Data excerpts
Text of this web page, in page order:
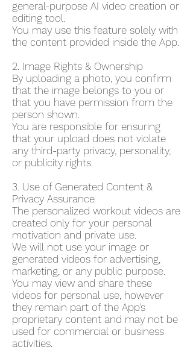
general-purpose AI video creation or
editing tool.
You may use this feature solely with
the content provided inside the App.
2. Image Rights & Ownership
By uploading a photo, you confirm
that the image belongs to you or
that you have permission from the
person shown.
You are responsible for ensuring
that your upload does not violate
any third-party privacy, personality,
or publicity rights.
3. Use of Generated Content &
Privacy Assurance
The personalized workout videos are
created only for your personal
motivation and private use.
We will not use your image or
generated videos for advertising,
marketing, or any public purpose.
You may view and share these
videos for personal use, however
they remain part of the App’s
proprietary content and may not be
used for commercial or business
activities.

▶ _Your goal_: Give back only the lines from the one containing "videos for personal use, however" through the final line of the entries above, exactly as written, both included.

▶ _Solution for this task_:
videos for personal use, however
they remain part of the App’s
proprietary content and may not be
used for commercial or business
activities.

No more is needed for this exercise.